Starting at the line that contains "Another man died", repeat each line exactly until the records end, keeping both the first and the last.

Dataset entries
====
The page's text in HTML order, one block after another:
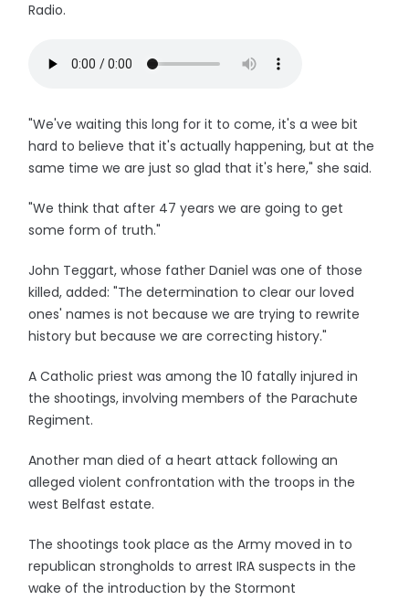
Radio.
"We've waiting this long for it to come, it's a wee bit
hard to believe that it's actually happening, but at the
same time we are just so glad that it's here," she said.
"We think that after 47 years we are going to get
some form of truth."
John Teggart, whose father Daniel was one of those
killed, added: "The determination to clear our loved
ones' names is not because we are trying to rewrite
history but because we are correcting history."
A Catholic priest was among the 10 fatally injured in
the shootings, involving members of the Parachute
Regiment.
Another man died of a heart attack following an
alleged violent confrontation with the troops in the
west Belfast estate.
The shootings took place as the Army moved in to
republican strongholds to arrest IRA suspects in the
wake of the introduction by the Stormont
====
Solution for this task »
Another man died of a heart attack following an
alleged violent confrontation with the troops in the
west Belfast estate.
The shootings took place as the Army moved in to
republican strongholds to arrest IRA suspects in the
wake of the introduction by the Stormont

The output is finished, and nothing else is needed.